TASK DESCRIPTION
Could you output each record below exactly as it stands and leave the pictures out?
** DATA PROVIDED follows **
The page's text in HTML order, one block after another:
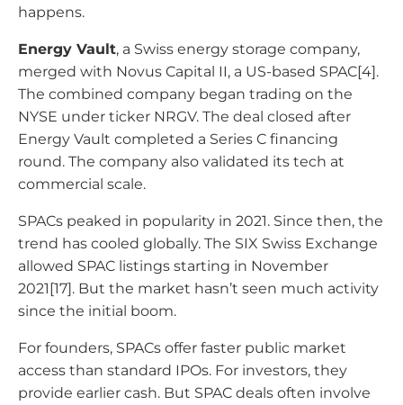
happens.
Energy Vault, a Swiss energy storage company,
merged with Novus Capital II, a US-based SPAC[4].
The combined company began trading on the
NYSE under ticker NRGV. The deal closed after
Energy Vault completed a Series C financing
round. The company also validated its tech at
commercial scale.
SPACs peaked in popularity in 2021. Since then, the
trend has cooled globally. The SIX Swiss Exchange
allowed SPAC listings starting in November
2021[17]. But the market hasn’t seen much activity
since the initial boom.
For founders, SPACs offer faster public market
access than standard IPOs. For investors, they
provide earlier cash. But SPAC deals often involve
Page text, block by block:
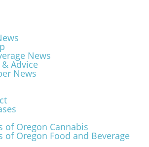
News
Advice
News
of Oregon Cannabis
of Oregon Food and Beverage
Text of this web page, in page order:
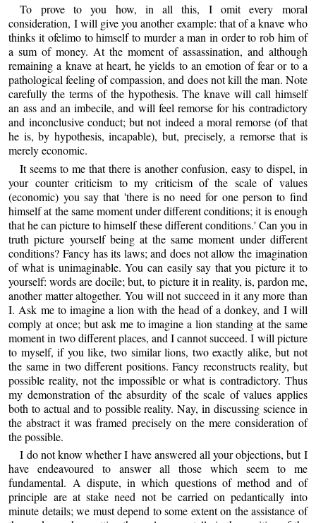
To prove to you how, in all this, I omit every moral
consideration, I will give you another example: that of a knave who
thinks it ofelimo to himself to murder a man in order to rob him of
a sum of money. At the moment of assassination, and although
remaining a knave at heart, he yields to an emotion of fear or to a
pathological feeling of compassion, and does not kill the man. Note
carefully the terms of the hypothesis. The knave will call himself
an ass and an imbecile, and will feel remorse for his contradictory
and inconclusive conduct; but not indeed a moral remorse (of that
he is, by hypothesis, incapable), but, precisely, a remorse that is
merely economic.
It seems to me that there is another confusion, easy to dispel, in
your counter criticism to my criticism of the scale of values
(economic) you say that 'there is no need for one person to find
himself at the same moment under different conditions; it is enough
that he can picture to himself these different conditions.' Can you in
truth picture yourself being at the same moment under different
conditions? Fancy has its laws; and does not allow the imagination
of what is unimaginable. You can easily say that you picture it to
yourself: words are docile; but, to picture it in reality, is, pardon me,
another matter altogether. You will not succeed in it any more than
I. Ask me to imagine a lion with the head of a donkey, and I will
comply at once; but ask me to imagine a lion standing at the same
moment in two different places, and I cannot succeed. I will picture
to myself, if you like, two similar lions, two exactly alike, but not
the same in two different positions. Fancy reconstructs reality, but
possible reality, not the impossible or what is contradictory. Thus
my demonstration of the absurdity of the scale of values applies
both to actual and to possible reality. Nay, in discussing science in
the abstract it was framed precisely on the mere consideration of
the possible.
I do not know whether I have answered all your objections, but I
have endeavoured to answer all those which seem to me
fundamental. A dispute, in which questions of method and of
principle are at stake need not be carried on pedantically into
minute details; we must depend to some extent on the assistance of
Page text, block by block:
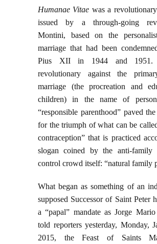
Humanae Vitae was a
issued by a through-going
Montini, based on the
marriage that had been
Pius XII in 1944 and 1951.
revolutionary against the
marriage (the procreation and
children) in the name of
“responsible parenthood” paved
for the triumph of what can be
contraception” that is practiced
slogan coined by the anti-family
control crowd itself: “natural family
What began as something of an
supposed Successor of Saint Peter
a “papal” mandate as Jorge
told reporters yesterday, Monday,
2015, the Feast of Saints
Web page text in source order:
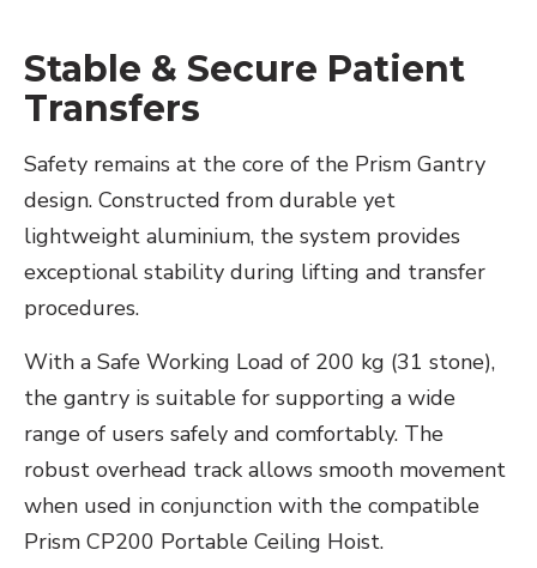
Stable & Secure Patient
Transfers
Safety remains at the core of the Prism Gantry
design. Constructed from durable yet
lightweight aluminium, the system provides
exceptional stability during lifting and transfer
procedures.
With a Safe Working Load of 200 kg (31 stone),
the gantry is suitable for supporting a wide
range of users safely and comfortably. The
robust overhead track allows smooth movement
when used in conjunction with the compatible
Prism CP200 Portable Ceiling Hoist.
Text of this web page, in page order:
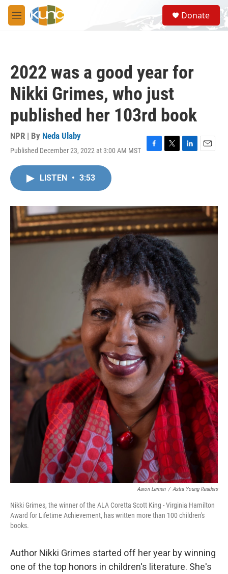
Skip to main content
M
e
S
e
a
Donate
2022 was a good year for
Nikki Grimes, who just
published her 103rd book
NPR | By Neda Ulaby
Published December 23, 2022 at 3:00 AM MST
F
o
k
T
r
L
I
E
LISTEN • 3:53
Aaron Lemen / Astra Young Readers
Nikki Grimes, the winner of the ALA Coretta Scott King - Virginia Hamilton
Award for Lifetime Achievement, has written more than 100 children's
books.
Author Nikki Grimes started off her year by winning
one of the top honors in children's literature. She's
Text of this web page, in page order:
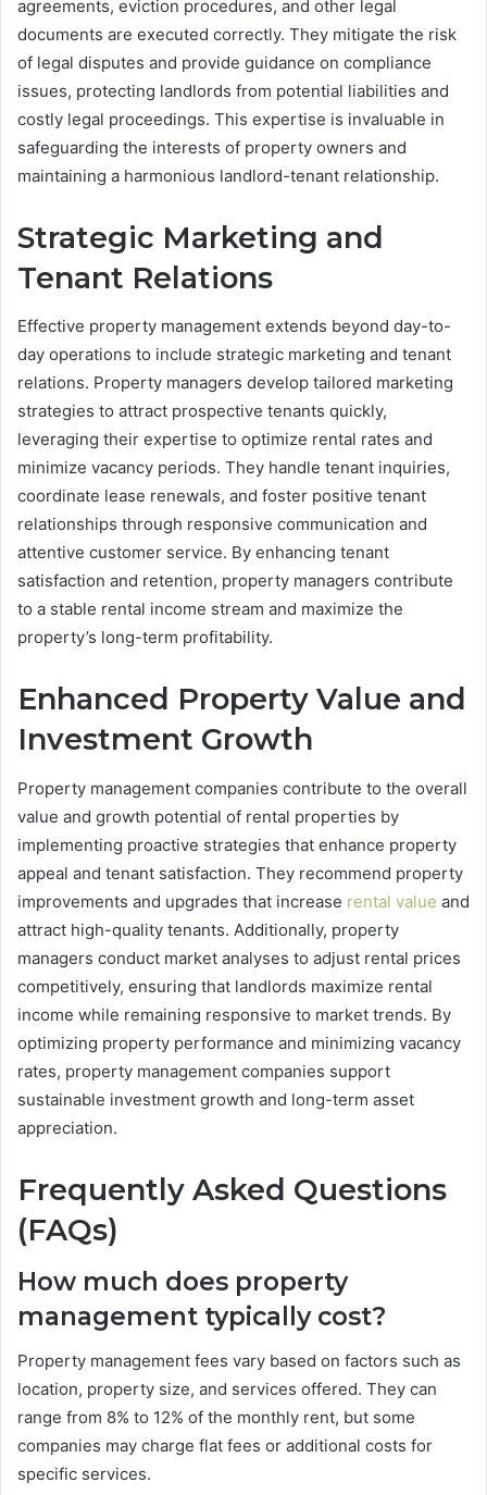
agreements, eviction procedures, and other legal
documents are executed correctly. They mitigate the risk
of legal disputes and provide guidance on compliance
issues, protecting landlords from potential liabilities and
costly legal proceedings. This expertise is invaluable in
safeguarding the interests of property owners and
maintaining a harmonious landlord-tenant relationship.
Strategic Marketing and
Tenant Relations
Effective property management extends beyond day-to-
day operations to include strategic marketing and tenant
relations. Property managers develop tailored marketing
strategies to attract prospective tenants quickly,
leveraging their expertise to optimize rental rates and
minimize vacancy periods. They handle tenant inquiries,
coordinate lease renewals, and foster positive tenant
relationships through responsive communication and
attentive customer service. By enhancing tenant
satisfaction and retention, property managers contribute
to a stable rental income stream and maximize the
property’s long-term profitability.
Enhanced Property Value and
Investment Growth
Property management companies contribute to the overall
value and growth potential of rental properties by
implementing proactive strategies that enhance property
appeal and tenant satisfaction. They recommend property
improvements and upgrades that increase rental value and
attract high-quality tenants. Additionally, property
managers conduct market analyses to adjust rental prices
competitively, ensuring that landlords maximize rental
income while remaining responsive to market trends. By
optimizing property performance and minimizing vacancy
rates, property management companies support
sustainable investment growth and long-term asset
appreciation.
Frequently Asked Questions
(FAQs)
How much does property
management typically cost?
Property management fees vary based on factors such as
location, property size, and services offered. They can
range from 8% to 12% of the monthly rent, but some
companies may charge flat fees or additional costs for
specific services.
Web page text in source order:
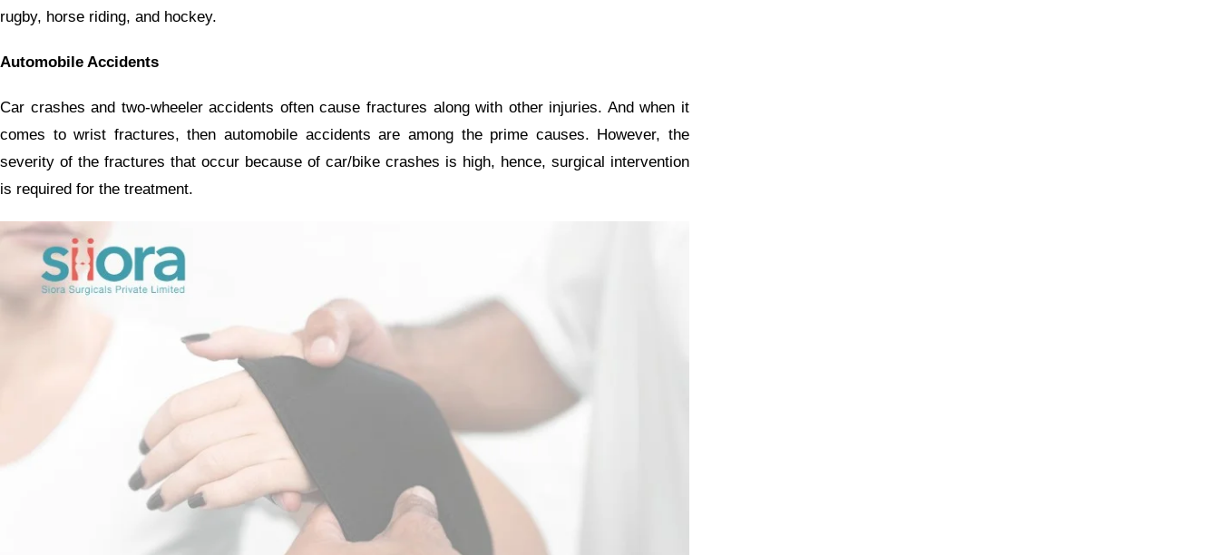
rugby, horse riding, and hockey.
Automobile Accidents
Car crashes and two-wheeler accidents often cause fractures along with other injuries. And when it
comes to wrist fractures, then automobile accidents are among the prime causes. However, the
severity of the fractures that occur because of car/bike crashes is high, hence, surgical intervention
is required for the treatment.
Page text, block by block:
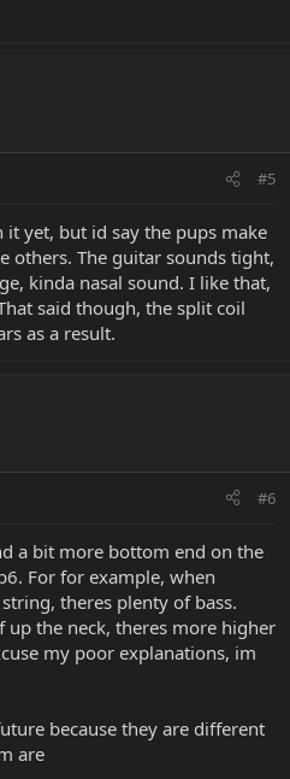
#5
yet, but id say the pups make
others. The guitar sounds tight,
kinda nasal sound. I like that,
said though, the split coil
as a result.
#6
a bit more bottom end on the
For for example, when
theres plenty of bass.
up the neck, theres more higher
my poor explanations, im
because they are different
are
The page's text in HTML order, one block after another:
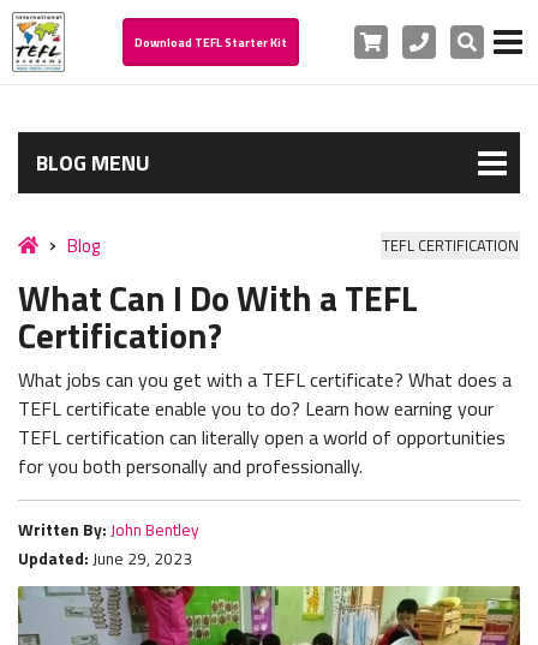
Download TEFL Starter Kit Cart PhoneSearch
BLOG MENU
Blog TEFL CERTIFICATION
What Can I Do With a TEFL
Certification?
What jobs can you get with a TEFL certificate? What does a
TEFL certificate enable you to do? Learn how earning your
TEFL certification can literally open a world of opportunities
for you both personally and professionally.
Written By: John Bentley
Updated: June 29, 2023
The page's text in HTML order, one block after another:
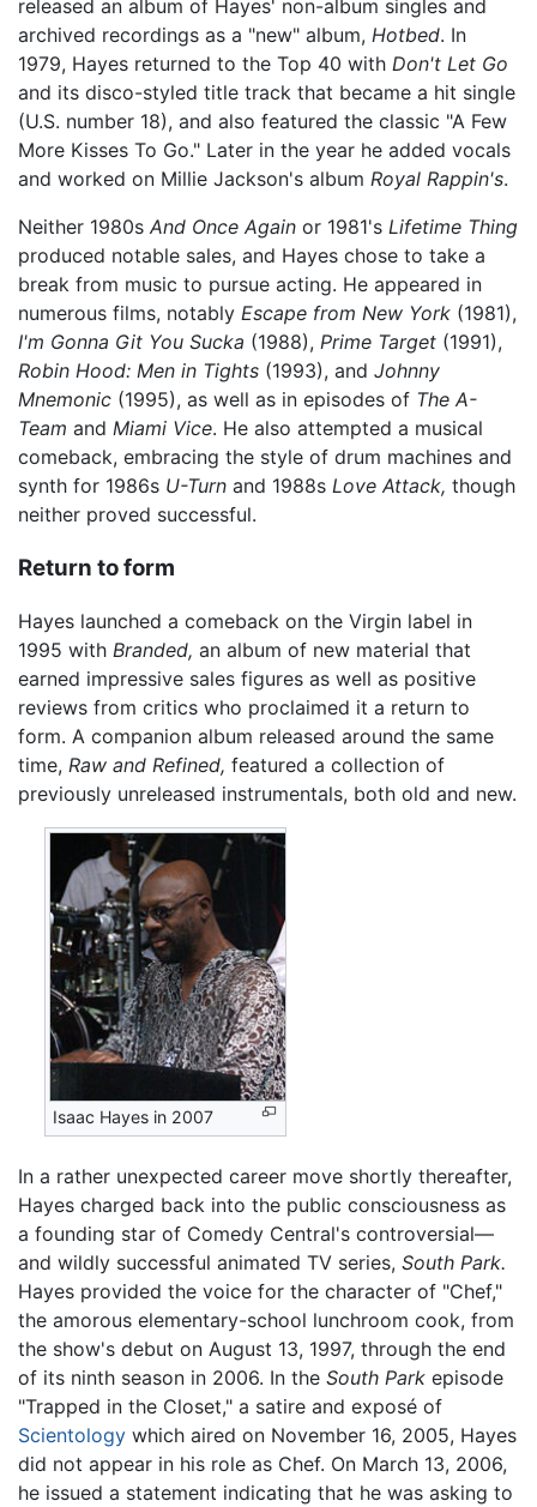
** End of DATA PROVIDED **
RESPONSE
The page's text in HTML order, one block after another:
happens.
Energy Vault, a Swiss energy storage company,
merged with Novus Capital II, a US-based SPAC[4].
The combined company began trading on the
NYSE under ticker NRGV. The deal closed after
Energy Vault completed a Series C financing
round. The company also validated its tech at
commercial scale.
SPACs peaked in popularity in 2021. Since then, the
trend has cooled globally. The SIX Swiss Exchange
allowed SPAC listings starting in November
2021[17]. But the market hasn’t seen much activity
since the initial boom.
For founders, SPACs offer faster public market
access than standard IPOs. For investors, they
provide earlier cash. But SPAC deals often involve
Page text, block by block:
News
Advice
News
of Oregon Cannabis
of Oregon Food and Beverage
Text of this web page, in page order:
To prove to you how, in all this, I omit every moral
consideration, I will give you another example: that of a knave who
thinks it ofelimo to himself to murder a man in order to rob him of
a sum of money. At the moment of assassination, and although
remaining a knave at heart, he yields to an emotion of fear or to a
pathological feeling of compassion, and does not kill the man. Note
carefully the terms of the hypothesis. The knave will call himself
an ass and an imbecile, and will feel remorse for his contradictory
and inconclusive conduct; but not indeed a moral remorse (of that
he is, by hypothesis, incapable), but, precisely, a remorse that is
merely economic.
It seems to me that there is another confusion, easy to dispel, in
your counter criticism to my criticism of the scale of values
(economic) you say that 'there is no need for one person to find
himself at the same moment under different conditions; it is enough
that he can picture to himself these different conditions.' Can you in
truth picture yourself being at the same moment under different
conditions? Fancy has its laws; and does not allow the imagination
of what is unimaginable. You can easily say that you picture it to
yourself: words are docile; but, to picture it in reality, is, pardon me,
another matter altogether. You will not succeed in it any more than
I. Ask me to imagine a lion with the head of a donkey, and I will
comply at once; but ask me to imagine a lion standing at the same
moment in two different places, and I cannot succeed. I will picture
to myself, if you like, two similar lions, two exactly alike, but not
the same in two different positions. Fancy reconstructs reality, but
possible reality, not the impossible or what is contradictory. Thus
my demonstration of the absurdity of the scale of values applies
both to actual and to possible reality. Nay, in discussing science in
the abstract it was framed precisely on the mere consideration of
the possible.
I do not know whether I have answered all your objections, but I
have endeavoured to answer all those which seem to me
fundamental. A dispute, in which questions of method and of
principle are at stake need not be carried on pedantically into
minute details; we must depend to some extent on the assistance of
Page text, block by block:
Humanae Vitae was a
issued by a through-going
Montini, based on the
marriage that had been
Pius XII in 1944 and 1951.
revolutionary against the
marriage (the procreation and
children) in the name of
“responsible parenthood” paved
for the triumph of what can be
contraception” that is practiced
slogan coined by the anti-family
control crowd itself: “natural family
What began as something of an
supposed Successor of Saint Peter
a “papal” mandate as Jorge
told reporters yesterday, Monday,
2015, the Feast of Saints
Web page text in source order:
Stable & Secure Patient
Transfers
Safety remains at the core of the Prism Gantry
design. Constructed from durable yet
lightweight aluminium, the system provides
exceptional stability during lifting and transfer
procedures.
With a Safe Working Load of 200 kg (31 stone),
the gantry is suitable for supporting a wide
range of users safely and comfortably. The
robust overhead track allows smooth movement
when used in conjunction with the compatible
Prism CP200 Portable Ceiling Hoist.
Text of this web page, in page order:
Skip to main content
M
e
S
e
a
Donate
2022 was a good year for
Nikki Grimes, who just
published her 103rd book
NPR | By Neda Ulaby
Published December 23, 2022 at 3:00 AM MST
F
o
k
T
r
L
I
E
LISTEN • 3:53
Aaron Lemen / Astra Young Readers
Nikki Grimes, the winner of the ALA Coretta Scott King - Virginia Hamilton
Award for Lifetime Achievement, has written more than 100 children's
books.
Author Nikki Grimes started off her year by winning
one of the top honors in children's literature. She's
Text of this web page, in page order:
agreements, eviction procedures, and other legal
documents are executed correctly. They mitigate the risk
of legal disputes and provide guidance on compliance
issues, protecting landlords from potential liabilities and
costly legal proceedings. This expertise is invaluable in
safeguarding the interests of property owners and
maintaining a harmonious landlord-tenant relationship.
Strategic Marketing and
Tenant Relations
Effective property management extends beyond day-to-
day operations to include strategic marketing and tenant
relations. Property managers develop tailored marketing
strategies to attract prospective tenants quickly,
leveraging their expertise to optimize rental rates and
minimize vacancy periods. They handle tenant inquiries,
coordinate lease renewals, and foster positive tenant
relationships through responsive communication and
attentive customer service. By enhancing tenant
satisfaction and retention, property managers contribute
to a stable rental income stream and maximize the
property’s long-term profitability.
Enhanced Property Value and
Investment Growth
Property management companies contribute to the overall
value and growth potential of rental properties by
implementing proactive strategies that enhance property
appeal and tenant satisfaction. They recommend property
improvements and upgrades that increase rental value and
attract high-quality tenants. Additionally, property
managers conduct market analyses to adjust rental prices
competitively, ensuring that landlords maximize rental
income while remaining responsive to market trends. By
optimizing property performance and minimizing vacancy
rates, property management companies support
sustainable investment growth and long-term asset
appreciation.
Frequently Asked Questions
(FAQs)
How much does property
management typically cost?
Property management fees vary based on factors such as
location, property size, and services offered. They can
range from 8% to 12% of the monthly rent, but some
companies may charge flat fees or additional costs for
specific services.
Web page text in source order:
rugby, horse riding, and hockey.
Automobile Accidents
Car crashes and two-wheeler accidents often cause fractures along with other injuries. And when it
comes to wrist fractures, then automobile accidents are among the prime causes. However, the
severity of the fractures that occur because of car/bike crashes is high, hence, surgical intervention
is required for the treatment.
Page text, block by block:
#5
yet, but id say the pups make
others. The guitar sounds tight,
kinda nasal sound. I like that,
said though, the split coil
as a result.
#6
a bit more bottom end on the
For for example, when
theres plenty of bass.
up the neck, theres more higher
my poor explanations, im
because they are different
are
The page's text in HTML order, one block after another:
Download TEFL Starter Kit Cart PhoneSearch
BLOG MENU
Blog TEFL CERTIFICATION
What Can I Do With a TEFL
Certification?
What jobs can you get with a TEFL certificate? What does a
TEFL certificate enable you to do? Learn how earning your
TEFL certification can literally open a world of opportunities
for you both personally and professionally.
Written By: John Bentley
Updated: June 29, 2023
The page's text in HTML order, one block after another:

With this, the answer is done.